Kansas Democrat’s campaign manager created website with documents used in attack on political rival
TOPEKA — Kansas U.S. Senate candidate Patrick Schmidt’s campaign manager left his digital footprint on documents uploaded to a website that linked a political rival to complaints about how he handled reports of child sex abuse.
The website appeared hours after a similar-looking one featuring Adam Hamilton’s name and photo at the top disappeared, which Schmidt denied being associated with.
Schmidt and Hamilton are among 11 Democrats who have announced a run to secure the nomination to challenge Republican incumbent U.S. Sen. Roger Marshall. Hamilton has been considered the Democratic frontrunner since he declared in early May.
Schmidt, a state Senator from Topeka, went public with accusations Wednesday, calling for Hamilton to withdraw from the race. Schmidt claimed Hamilton, pastor of the Kansas City-area United Methodist Church of the Resurrection, didn’t do enough to protect children who suffered abuse at the hands of a church youth camp volunteer in 2005 and 2006.

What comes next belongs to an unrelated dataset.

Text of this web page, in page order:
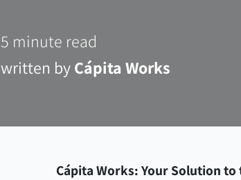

A website, corcoverup.com, featured Hamilton’s photo and name, along with case files, trial transcripts, news reports and a timeline of Scott Preston Moore’s abuse beginning in 2005. Following Schmidt’s press conference Wednesday, the website was taken down, and within hours, a new one cropped up, cordocumentsks.com. It contained many of the same documents but did not feature Hamilton’s photo or name.

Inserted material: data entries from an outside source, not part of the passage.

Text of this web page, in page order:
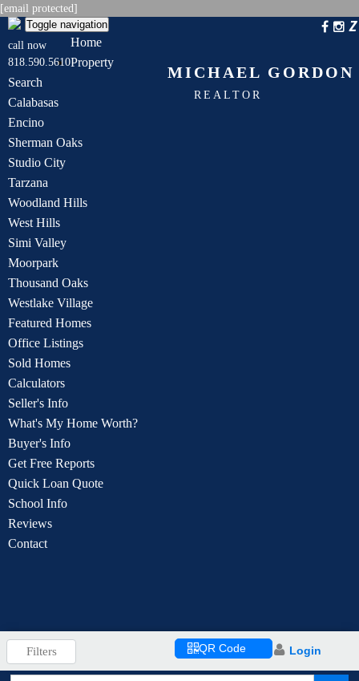
[email protected]
MICHAEL GORDON
REALTOR
call now
818.590.5610
Toggle navigation
Home
Property
Search
Calabasas
Encino
Sherman Oaks
Studio City
Tarzana
Woodland Hills
West Hills
Simi Valley
Moorpark
Thousand Oaks
Westlake Village
Featured Homes
Office Listings
Sold Homes
Calculators
Seller's Info
What's My Home Worth?
Buyer's Info
Get Free Reports
Quick Loan Quote
School Info
Reviews
Contact
Filters QR Code Login

Upon reviewing metadata contained within the second site’s documents, Kansas Reflector found Schmidt campaign manager Ryon Carey’s name associated with at least seven of the 18 documents, indicating he uploaded those to the site. When reached by text Thursday, Carey said he “created cordocumentsks as a place to house the documents.”
“I broke a few down into smaller pieces so they would upload to the site, and even that wasn’t enough as the site crashed,” Carey said.
The site was offline by Wednesday evening.
Carey and Schmidt’s campaign denied any involvement in the first website. The second website did not appear to feature a “paid for by” disclosure from Schmidt’s campaign. Political committees must under federal election law include a disclaimer in most public communications.
Schmidt’s claims at the Wednesday press conference relied upon a voluminous, decade-old court record about the church’s handling of recurring sexual abuse, but some of Schmidt’s accusations couldn’t be corroborated in court documents.
The court record shows that church officials dismissed teenage boys’ initial complaints about a man who snuck into their cabin rooms at a 2005 church youth camp. Lee Jost, former pastor of student ministries at Church of the Resurrection, gave a sermon at the youth camp that discouraged the boys, without naming them, from discussing their concerns about someone entering their rooms and touching them, according to 2013 court transcripts.
An internal investigation was inconclusive because the boys couldn’t “positively identify” Moore, according to court documents.
Schmidt called the internal investigation by two church leaders “a sham.”
Moore returned as a camp leader in 2006 and again entered teenage boys’ rooms. At that point, the church reported both incidents to law enforcement in Linn County, where the camp was held, according to court documents. The Linn County prosecutor declined to pursue charges against Moore, according to court records.
Tyson Brody, a spokesperson for Hamilton’s campaign, said the church began updating its volunteer and staff policies following the initial incident in 2005.
“In 2006, when students reported another allegation, the church called law enforcement, and Adam was personally in contact with them,” Brody said.
Also in 2006, the church barred Moore from having a role in the church, flagged him to the United Methodist Conference and notified the Boy Scouts of America, where Moore also volunteered, Brody said. Moore had passed the church’s criminal background checks at the time, the campaign said.
A man who had moved away from Kansas visited Hamilton in 2010 upon hearing rumors about Moore’s abuse and shared that Moore sexually abused him as a young child in 1979, court documents said. Hamilton encouraged the man to tell law enforcement, even though the statute of limitations on the case had expired.
Moore was convicted in 2013 in Johnson County of a misdemeanor count of sexual battery for a separate incident, which occurred when his child’s friend was at the Moore house for a sleepover, and the church youth camp incidents were used as evidence in the case. Moore died in 2015, when he was found unconscious in a family member’s home hours after police found him half-naked in the back of a car with a teenage boy.
Brody said the church developed its volunteer and staff screening and training policies over the years, and they eventually became the Safe Gatherings program, a widely used curriculum that requires staff and volunteers to pass multiple criminal background screenings, clear reference checks and undergo a two-hour ethics training.
Schmidt maintains that Hamilton “failed to prioritize the safety of children”
“On his watch, young boys were intimidated into silence. His leadership allowed a known predator, Scott Moore, to return to a position of trust, facilitating subsequent abuse,” the campaign said Thursday in a statement.
Brody declined to comment on whether Hamilton was considering legal action or a federal elections complaint against Schmidt.